🤖 AI Summary
Data centers’ high energy consumption exacerbates global carbon emissions, while existing Kubernetes carbon-aware scheduling relies on centralized machine learning models—suffering from privacy leakage and poor cross-domain generalizability. To address these challenges, this paper proposes the first federated learning-based energy consumption prediction framework for container orchestration. We extend the Kepler monitoring system using Flower and XGBoost, and introduce FedXgbBagging—a novel federated aggregation strategy tailored for distributed energy-efficiency modeling. This enables privacy-preserving, decentralized collaborative training across organizational boundaries. Evaluated on the SPECPower dataset, our framework reduces mean absolute error by 11.7% compared to centralized baselines, significantly improving prediction accuracy and enhancing the practical feasibility of green, carbon-aware scheduling in production Kubernetes environments.
📝 Abstract
The growing reliance on large-scale data centers to run resource-intensive workloads has significantly increased the global carbon footprint, underscoring the need for sustainable computing solutions.
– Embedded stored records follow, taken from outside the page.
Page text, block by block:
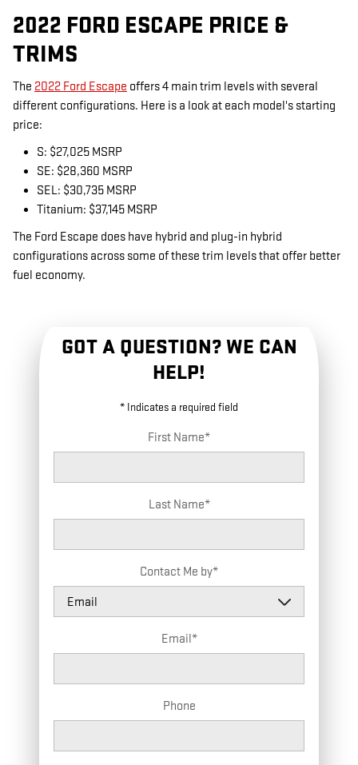
2022 FORD ESCAPE PRICE &
TRIMS
The 2022 Ford Escape offers 4 main trim levels with several
different configurations. Here is a look at each model's starting
price:
S: $27,025 MSRP
SE: $28,360 MSRP
SEL: $30,735 MSRP
Titanium: $37,145 MSRP
The Ford Escape does have hybrid and plug-in hybrid
configurations across some of these trim levels that offer better
fuel economy.
GOT A QUESTION? WE CAN
HELP!
* Indicates a required field
First Name*
Last Name*
Contact Me by*
Email*
Phone
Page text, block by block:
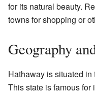
for its natural beauty.
towns for shopping or
Geography
Hathaway is situated
This state is famous for
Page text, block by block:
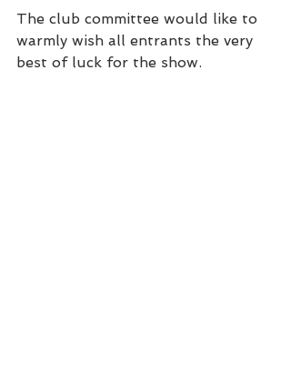
The club committee would like to
warmly wish all entrants the very
best of luck for the show.
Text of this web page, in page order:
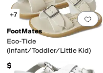
+7
FootMates
Eco-Tide
(Infant/Toddler/Little Kid)
$49.95
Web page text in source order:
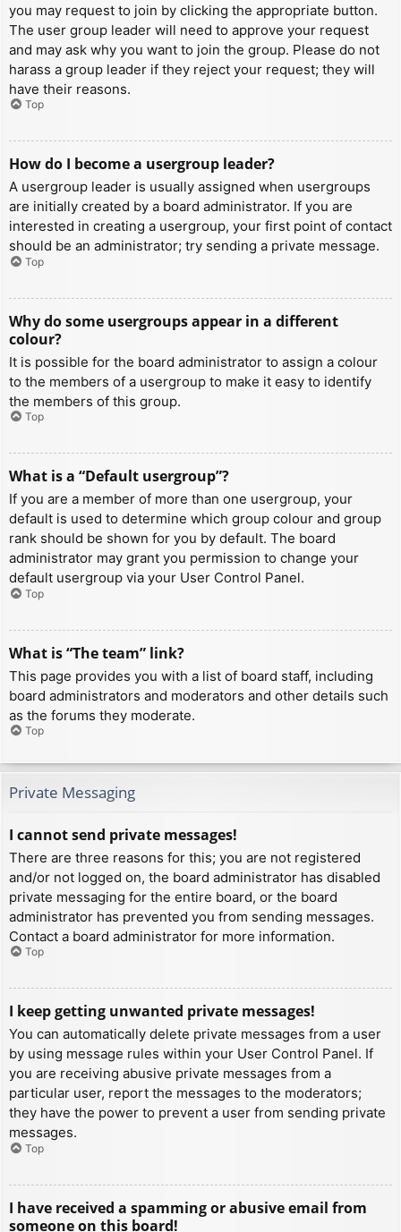
you may request to join by clicking the appropriate button.
The user group leader will need to approve your request
and may ask why you want to join the group. Please do not
harass a group leader if they reject your request; they will
have their reasons.
Top
How do I become a usergroup leader?
A usergroup leader is usually assigned when usergroups
are initially created by a board administrator. If you are
interested in creating a usergroup, your first point of contact
should be an administrator; try sending a private message.
Top
Why do some usergroups appear in a different
colour?
It is possible for the board administrator to assign a colour
to the members of a usergroup to make it easy to identify
the members of this group.
Top
What is a “Default usergroup”?
If you are a member of more than one usergroup, your
default is used to determine which group colour and group
rank should be shown for you by default. The board
administrator may grant you permission to change your
default usergroup via your User Control Panel.
Top
What is “The team” link?
This page provides you with a list of board staff, including
board administrators and moderators and other details such
as the forums they moderate.
Top
Private Messaging
I cannot send private messages!
There are three reasons for this; you are not registered
and/or not logged on, the board administrator has disabled
private messaging for the entire board, or the board
administrator has prevented you from sending messages.
Contact a board administrator for more information.
Top
I keep getting unwanted private messages!
You can automatically delete private messages from a user
by using message rules within your User Control Panel. If
you are receiving abusive private messages from a
particular user, report the messages to the moderators;
they have the power to prevent a user from sending private
messages.
Top
I have received a spamming or abusive email from
someone on this board!
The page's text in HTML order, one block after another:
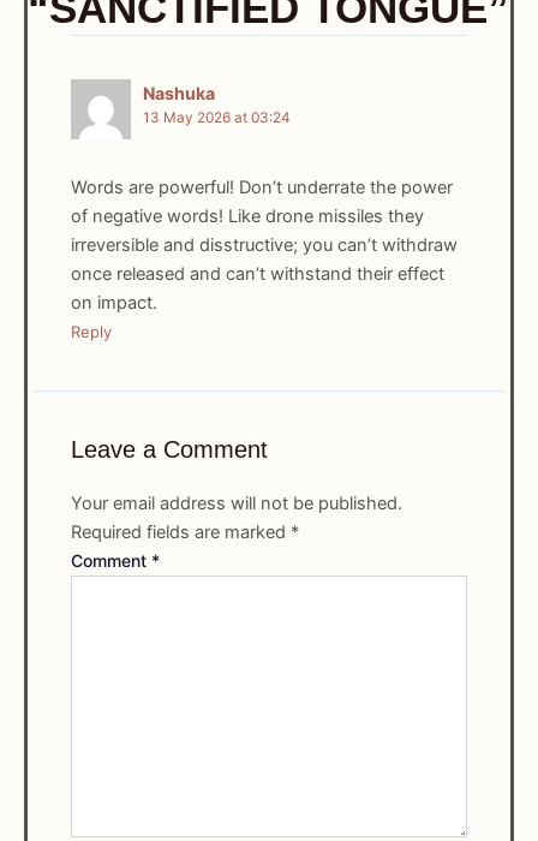
Nashuka
13 May 2026 at 03:24
Words are powerful! Don’t underrate the power
of negative words! Like drone missiles they
irreversible and disstructive; you can’t withdraw
once released and can’t withstand their effect
on impact.
Reply
Leave a Comment
Your email address will not be published.
Required fields are marked *
Comment *
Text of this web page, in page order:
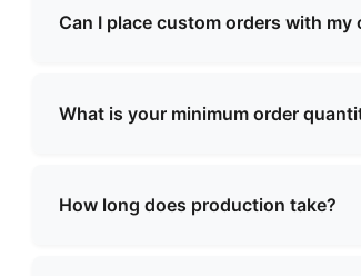
school bags, shopping bags, and
needs.
Can I place custom orders with my
our team will work with you to
What is your minimum order
specific requirements, and we will
How long does production take?

While container orchestration platforms like Kubernetes help optimize workload scheduling to reduce carbon emissions, existing methods often depend on centralized machine learning models that raise privacy concerns and struggle to generalize across diverse environments. In this paper, we propose a federated learning approach for energy consumption prediction that preserves data privacy by keeping sensitive operational data within individual enterprises. By extending the Kubernetes Efficient Power Level Exporter (Kepler), our framework trains XGBoost models collaboratively across distributed clients using Flower's FedXgbBagging aggregation using a bagging strategy, eliminating the need for centralized data sharing. Experimental results on the SPECPower benchmark dataset show that our FL-based approach achieves 11.7 percent lower Mean Absolute Error compared to a centralized baseline. This work addresses the unresolved trade-off between data privacy and energy prediction efficiency in prior systems such as Kepler and CASPER and offers enterprises a viable pathway toward sustainable cloud computing without compromising operational privacy.